(Saved entries)
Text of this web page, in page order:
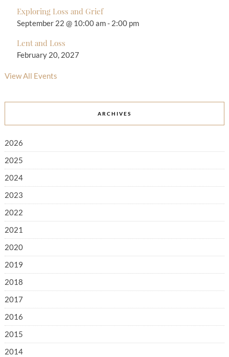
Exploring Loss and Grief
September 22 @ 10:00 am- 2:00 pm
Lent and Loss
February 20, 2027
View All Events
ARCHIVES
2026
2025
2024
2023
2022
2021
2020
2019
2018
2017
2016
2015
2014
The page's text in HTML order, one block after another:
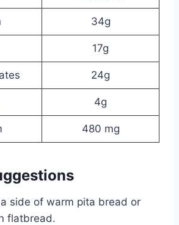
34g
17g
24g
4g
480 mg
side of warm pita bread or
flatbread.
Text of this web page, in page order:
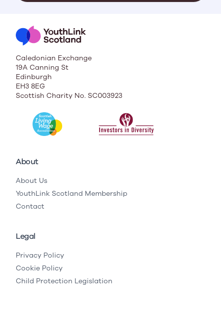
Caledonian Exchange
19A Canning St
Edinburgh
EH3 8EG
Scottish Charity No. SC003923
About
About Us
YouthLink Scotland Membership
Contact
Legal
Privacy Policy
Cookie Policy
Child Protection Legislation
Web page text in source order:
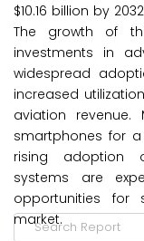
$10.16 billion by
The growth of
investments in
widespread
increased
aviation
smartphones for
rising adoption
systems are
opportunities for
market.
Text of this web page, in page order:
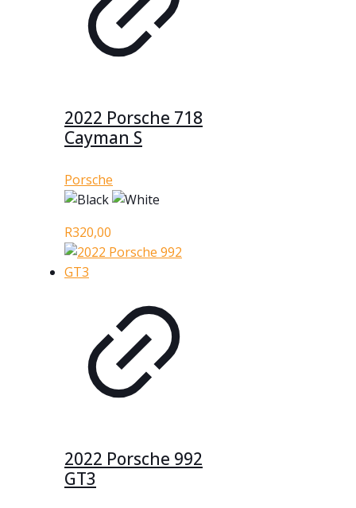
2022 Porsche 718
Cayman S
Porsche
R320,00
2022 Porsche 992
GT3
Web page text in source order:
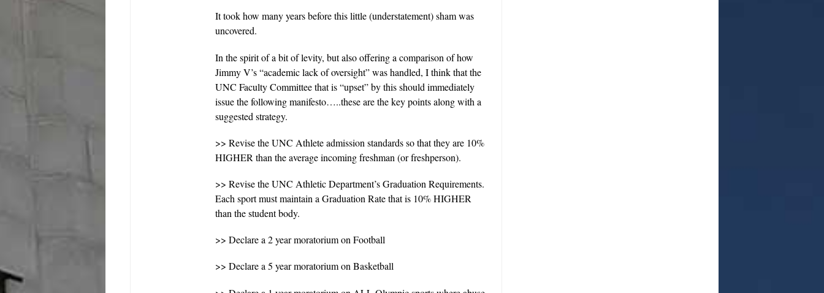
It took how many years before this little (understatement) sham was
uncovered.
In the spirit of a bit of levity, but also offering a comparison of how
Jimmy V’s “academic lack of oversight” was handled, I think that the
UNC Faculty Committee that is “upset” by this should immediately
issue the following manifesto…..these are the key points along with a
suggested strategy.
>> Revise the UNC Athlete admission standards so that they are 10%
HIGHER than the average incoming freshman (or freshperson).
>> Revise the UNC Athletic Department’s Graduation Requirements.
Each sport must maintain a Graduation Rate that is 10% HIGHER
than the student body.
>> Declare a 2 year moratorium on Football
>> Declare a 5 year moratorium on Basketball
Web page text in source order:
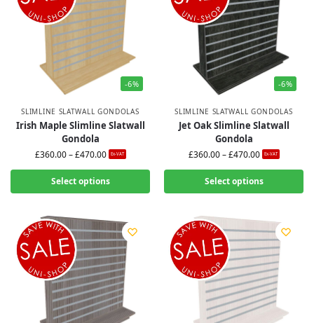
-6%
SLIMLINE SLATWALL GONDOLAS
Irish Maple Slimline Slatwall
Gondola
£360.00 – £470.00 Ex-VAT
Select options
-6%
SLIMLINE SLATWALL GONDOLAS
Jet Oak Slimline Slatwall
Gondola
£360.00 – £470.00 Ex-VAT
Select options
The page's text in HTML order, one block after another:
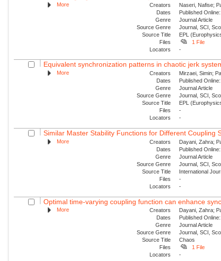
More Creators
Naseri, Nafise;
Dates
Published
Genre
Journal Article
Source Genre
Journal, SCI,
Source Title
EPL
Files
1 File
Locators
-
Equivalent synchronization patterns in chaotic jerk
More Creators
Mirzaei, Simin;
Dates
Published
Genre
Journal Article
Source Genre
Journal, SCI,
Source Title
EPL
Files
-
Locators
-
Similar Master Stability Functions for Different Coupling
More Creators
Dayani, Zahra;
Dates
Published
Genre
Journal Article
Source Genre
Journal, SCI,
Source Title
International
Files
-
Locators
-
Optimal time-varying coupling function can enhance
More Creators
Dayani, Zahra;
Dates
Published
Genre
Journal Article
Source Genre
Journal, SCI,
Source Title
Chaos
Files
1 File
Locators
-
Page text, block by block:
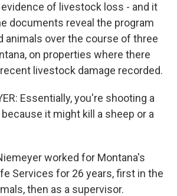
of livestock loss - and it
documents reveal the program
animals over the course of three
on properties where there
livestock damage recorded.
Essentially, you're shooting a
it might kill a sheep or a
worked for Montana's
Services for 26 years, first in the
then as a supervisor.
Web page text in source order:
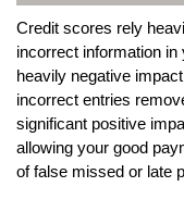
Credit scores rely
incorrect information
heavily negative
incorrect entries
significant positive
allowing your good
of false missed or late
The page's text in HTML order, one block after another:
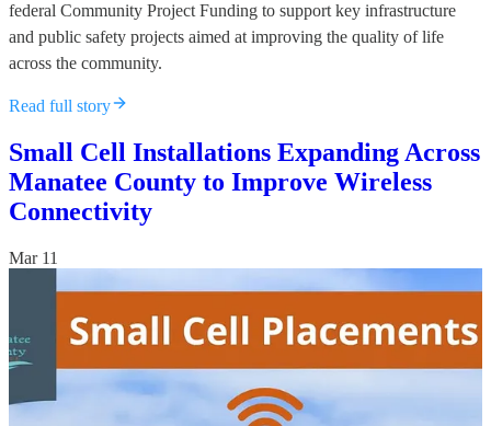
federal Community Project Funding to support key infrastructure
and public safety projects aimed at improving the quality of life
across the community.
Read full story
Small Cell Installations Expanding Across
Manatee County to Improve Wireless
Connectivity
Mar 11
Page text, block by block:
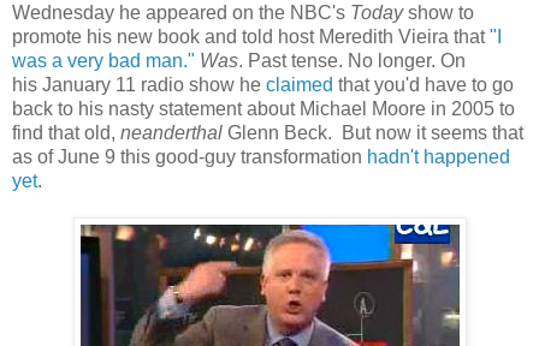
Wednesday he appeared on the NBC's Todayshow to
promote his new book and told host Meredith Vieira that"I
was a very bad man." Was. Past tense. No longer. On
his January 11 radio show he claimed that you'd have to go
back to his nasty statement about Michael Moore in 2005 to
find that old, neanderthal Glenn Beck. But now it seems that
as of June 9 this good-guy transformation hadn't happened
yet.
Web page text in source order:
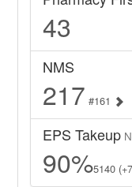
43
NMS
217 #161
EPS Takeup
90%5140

**Task to carry out**
Copy every record exactly, without the pictures.

**Result of this exercise**
Text of this web page, in page order:
Exploring Loss and Grief
September 22 @ 10:00 am- 2:00 pm
Lent and Loss
February 20, 2027
View All Events
ARCHIVES
2026
2025
2024
2023
2022
2021
2020
2019
2018
2017
2016
2015
2014
The page's text in HTML order, one block after another:
34g
17g
24g
4g
480 mg
side of warm pita bread or
flatbread.
Text of this web page, in page order:
Caledonian Exchange
19A Canning St
Edinburgh
EH3 8EG
Scottish Charity No. SC003923
About
About Us
YouthLink Scotland Membership
Contact
Legal
Privacy Policy
Cookie Policy
Child Protection Legislation
Web page text in source order:
$10.16 billion by
The growth of
investments in
widespread
increased
aviation
smartphones for
rising adoption
systems are
opportunities for
market.
Text of this web page, in page order:
2022 Porsche 718
Cayman S
Porsche
R320,00
2022 Porsche 992
GT3
Web page text in source order:
It took how many years before this little (understatement) sham was
uncovered.
In the spirit of a bit of levity, but also offering a comparison of how
Jimmy V’s “academic lack of oversight” was handled, I think that the
UNC Faculty Committee that is “upset” by this should immediately
issue the following manifesto…..these are the key points along with a
suggested strategy.
>> Revise the UNC Athlete admission standards so that they are 10%
HIGHER than the average incoming freshman (or freshperson).
>> Revise the UNC Athletic Department’s Graduation Requirements.
Each sport must maintain a Graduation Rate that is 10% HIGHER
than the student body.
>> Declare a 2 year moratorium on Football
>> Declare a 5 year moratorium on Basketball
Web page text in source order:
-6%
SLIMLINE SLATWALL GONDOLAS
Irish Maple Slimline Slatwall
Gondola
£360.00 – £470.00 Ex-VAT
Select options
-6%
SLIMLINE SLATWALL GONDOLAS
Jet Oak Slimline Slatwall
Gondola
£360.00 – £470.00 Ex-VAT
Select options
The page's text in HTML order, one block after another:
More Creators
Naseri, Nafise;
Dates
Published
Genre
Journal Article
Source Genre
Journal, SCI,
Source Title
EPL
Files
1 File
Locators
-
Equivalent synchronization patterns in chaotic jerk
More Creators
Mirzaei, Simin;
Dates
Published
Genre
Journal Article
Source Genre
Journal, SCI,
Source Title
EPL
Files
-
Locators
-
Similar Master Stability Functions for Different Coupling
More Creators
Dayani, Zahra;
Dates
Published
Genre
Journal Article
Source Genre
Journal, SCI,
Source Title
International
Files
-
Locators
-
Optimal time-varying coupling function can enhance
More Creators
Dayani, Zahra;
Dates
Published
Genre
Journal Article
Source Genre
Journal, SCI,
Source Title
Chaos
Files
1 File
Locators
-
Page text, block by block:
of livestock loss - and it
documents reveal the program
animals over the course of three
on properties where there
livestock damage recorded.
Essentially, you're shooting a
it might kill a sheep or a
worked for Montana's
Services for 26 years, first in the
then as a supervisor.
Web page text in source order:
Credit scores rely
incorrect information
heavily negative
incorrect entries
significant positive
allowing your good
of false missed or late
The page's text in HTML order, one block after another:
federal Community Project Funding to support key infrastructure
and public safety projects aimed at improving the quality of life
across the community.
Read full story
Small Cell Installations Expanding Across
Manatee County to Improve Wireless
Connectivity
Mar 11
Page text, block by block:
Wednesday he appeared on the NBC's Todayshow to
promote his new book and told host Meredith Vieira that"I
was a very bad man." Was. Past tense. No longer. On
his January 11 radio show he claimed that you'd have to go
back to his nasty statement about Michael Moore in 2005 to
find that old, neanderthal Glenn Beck. But now it seems that
as of June 9 this good-guy transformation hadn't happened
yet.
Web page text in source order:
43
NMS
217 #161
EPS Takeup
90%5140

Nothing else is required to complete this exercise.